In the 1997 blockbuster Good Will Hunting, Chuckie (Ben Affleck), a local guy, approaches a Harvard student at a bar and claims to remember her from a history class. The audience knows it’s a fabrication—Chuckie is a blue-collar worker who never attended college, especially not an Ivy League institution. However, the girl remains unaware until Clark, a smug grad student, intervenes and exposes Chuckie.
“History?” Clark questions. “Just ‘history’? It must have been a general course, then.”
Clark mocks Chuckie, but his plan backfires when Will (Matt Damon), Chuckie’s friend, steps in. Despite being a janitor and former convict, Will is a hidden prodigy who can absorb complex academic material in minutes. His expertise in economics, Clark’s specialty, leaves the grad student humiliated and retreating.
After Skylar (Minnie Driver) shares her number with Will, the genius confronts Clark to deliver the knockout punch.

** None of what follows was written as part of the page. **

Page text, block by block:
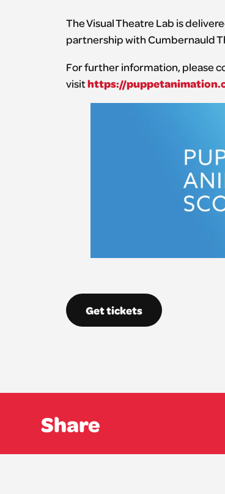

Waving the paper in his face, Will utters one of the most legendary lines from the movie: “How do ya like them apples?!”
While Good Will Hunting is often credited with popularizing this phrase in American culture, it wasn’t the first film to include this sharp retort.
According to the Oxford English Dictionary, the phrase is akin to “how do you like that?” and is often used as a taunt, suggesting the subject will be unwelcome or unfavorable.
As highlighted by journalist Guy Howie in Far Out, Jack Nicholson’s character in Chinatown (1974) used the same line to mock an opponent. Screenwriter Robert Towne may have borrowed it from Howard Hawks’s 1959 western Rio Bravo, where characters throw “toffee apple” bombs at each other.
Howie theorizes that the phrase might trace back to the First World War, when British “toffee apple” bombs—small, long-range mortars—were developed. However, the OED references even earlier uses, such as a 1941 quote from the Oakland Tribune: “I knew them better and saw them in action more often than ‘Mr. Smith.’ How do like them apples, Smithy old boy?”
The Oxford English Dictionary traces the earliest recorded use of the phrase to 1895, in a September edition of Texas’s Bryan Eagle: “Bryan is the top cotton market in this region, receiving more cotton than any other town nearby. How do you like ‘them apples’?”